We also compared the vaginal depth and FSFI index during follow-up in the two groups. The mean depth and width of the artificial vagina in both groups did not show significant differences. Shrinkage was maintained low due to the correct mold placement under our guidance. Regarding functional outcomes, the modified McIndoe neovaginoplasty using SIS graft showed higher total FSFI scores and subseries in lubrication, orgasm, and satisfaction. The main reason may be biological SIS grafts provide a more lubricant and moister neovagina compared with the skin graft.
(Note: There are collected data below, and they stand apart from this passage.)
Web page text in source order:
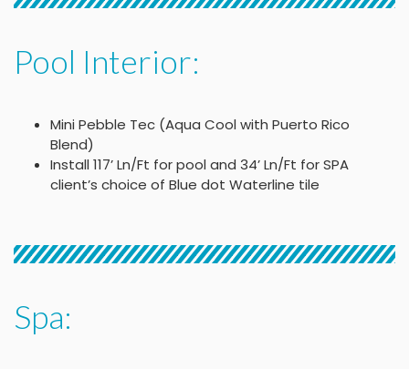
Pool Interior:
Mini Pebble Tec (Aqua Cool with Puerto Rico
Blend)
Install 117’ Ln/Ft for pool and 34’ Ln/Ft for SPA
client’s choice of Blue dot Waterline tile
Spa:
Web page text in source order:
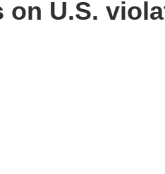
on U.S.
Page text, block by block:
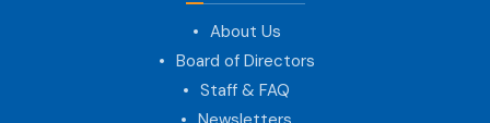
About Us
Board of Directors
Staff & FAQ

The total FSFI scores in our study are comparable to most of the previous studies of vaginoplasty in China32 but lower than some reports aboard.3 The variation may be due to differences in race and culture.

The limitation of the present study is its non-randomized design. Further randomized studies are necessary to compare the two surgical methods. Additionally, future studies could explore further comparisons of other common procedures, such as the Davydov procedure and other methods. Psychological studies to evaluate postoperative mental health problems in patients are also necessary.

Disclosure

The authors report no conflicts of interest in this work.